Berichten zufolge prüft Washington einen Plan, Syrien zu einem wichtigen Energiekorridor zu machen und seine Pipelines mit der Türkei und Europa zu verbinden.
Inmitten großer geopolitischer Veränderungen nach der Schließung der Straße von Hormus skizziert ein Dokument, das Tom Barrack, dem US-Gesandten für Syrien, zugeschrieben wird, einen ehrgeizigen Vorschlag, Syrien als wichtigen Transitknotenpunkt für globale Energieströme neu zu positionieren.
Der Plan konzentriert sich nicht auf den Straßentransport, sondern auf die Wiederbelebung und Erweiterung eines riesigen Netzwerks bestehender und geplanter Pipelines, die die Energiefelder am Golf und im Irak mit Häfen im Mittelmeerraum und letztendlich mit den europäischen Märkten verbinden.

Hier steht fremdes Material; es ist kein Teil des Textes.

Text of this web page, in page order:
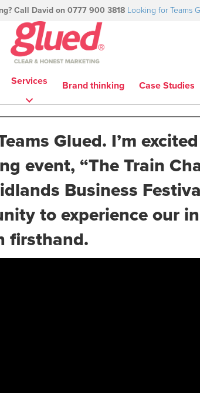
Call David on 0777 900 3818 Looking for Teams
Services Brand thinking Case Studies
Glued. I’m
event, “The Train
Business
to experience our
firsthand.
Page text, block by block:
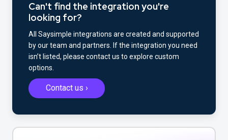
Can't find the integration you're
looking for?
All Saysimple integrations are created and supported
by our team and partners. If the integration you need
isn’t listed, please contact us to explore custom
options.
Contact us ›
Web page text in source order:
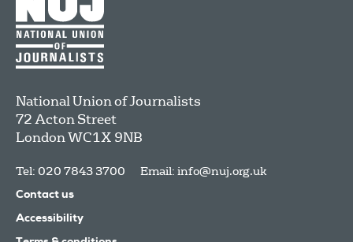
National Union of Journalists
72 Acton Street
LondonWC1X 9NB
Tel: 020 7843 3700 Email: info@nuj.org.uk
Contact us
Accessibility
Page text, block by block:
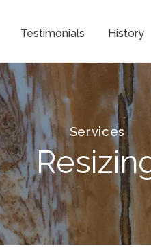
Testimonials History
Services
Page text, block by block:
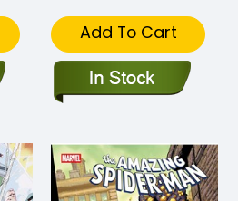
Add To Cart
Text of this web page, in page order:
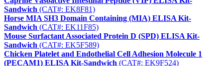
Sandwich (CAT#: EK8F81)
Horse MIA SH3 Domain Containing (MIA) ELISA Kit-
Sandwich (CAT#: EK11F85)
Mouse Surfactant Associated Protein D (SPD) ELISA Kit-
Sandwich (CAT#: EK5F589)
Chicken Platelet and Endothelial Cell Adhesion Molecule 1
(PECAM1) ELISA Kit-Sandwich (CAT#: EK9F524)
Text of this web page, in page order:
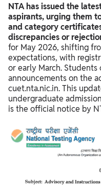
NTA has issued the
aspirants, urging them
and category
discrepancies or
for May 2026, shifting
expectations, with
or early March. Students
announcements on the
cuet.nta.nic.in. This
undergraduate
is the official notice by
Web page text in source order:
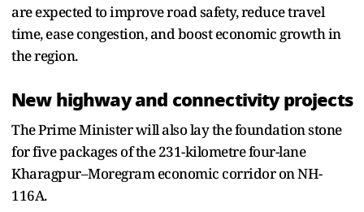
are expected to improve road safety, reduce travel
time, ease congestion, and boost economic growth in
the region.
New highway and connectivity projects
The Prime Minister will also lay the foundation stone
for five packages of the 231-kilometre four-lane
Kharagpur–Moregram economic corridor on NH-
116A.
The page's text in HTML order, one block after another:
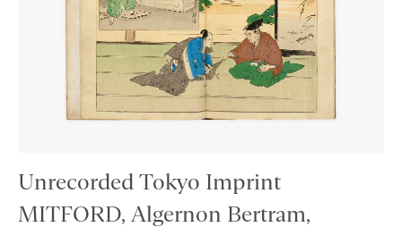
Unrecorded Tokyo Imprint
MITFORD, Algernon Bertram,
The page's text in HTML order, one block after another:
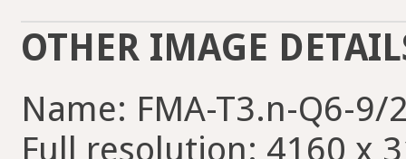
OTHER IMAGE
Name: FMA-T3.n-Q6-9/
Full resolution: 4160 x
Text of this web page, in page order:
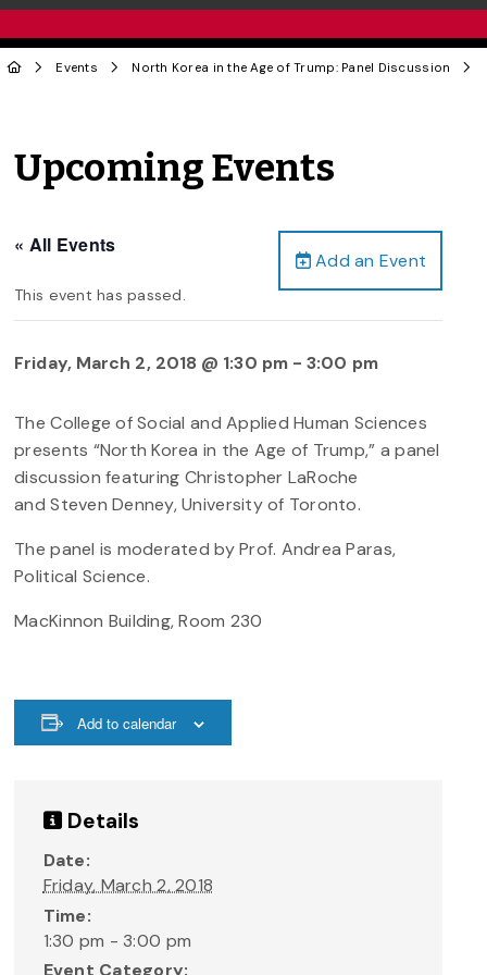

Auf dem Diplomatieforum in Antalya diese Woche in der Türkei erklärte Syriens Präsident Ahmed al-Sharaa, bis vor Kurzem ein ehemaliger Rebellenkommandeur, dass das Land aufgrund seiner strategischen Lage eine alternative Route für den Energie- und Gütertransport werden wolle.
Der syrische Führer sagte, sein Land plane, als sicherer Korridor für wichtige Routen zwischen Ost und West mit Zugang zum Mittelmeer zu dienen und auch den Golf und die Türkei über Jordanien zu verbinden.
Pipeline-Netzwerk
Ein von SRMG erhaltenes Dokument Al-Majalla Die Website weist darauf hin, dass sich der von Barrack verwendete Begriff „Landbrücke“ speziell auf unterirdische Pipelinekorridore bezieht, die als Alternative zu gefährdeten Seerouten gedacht sind.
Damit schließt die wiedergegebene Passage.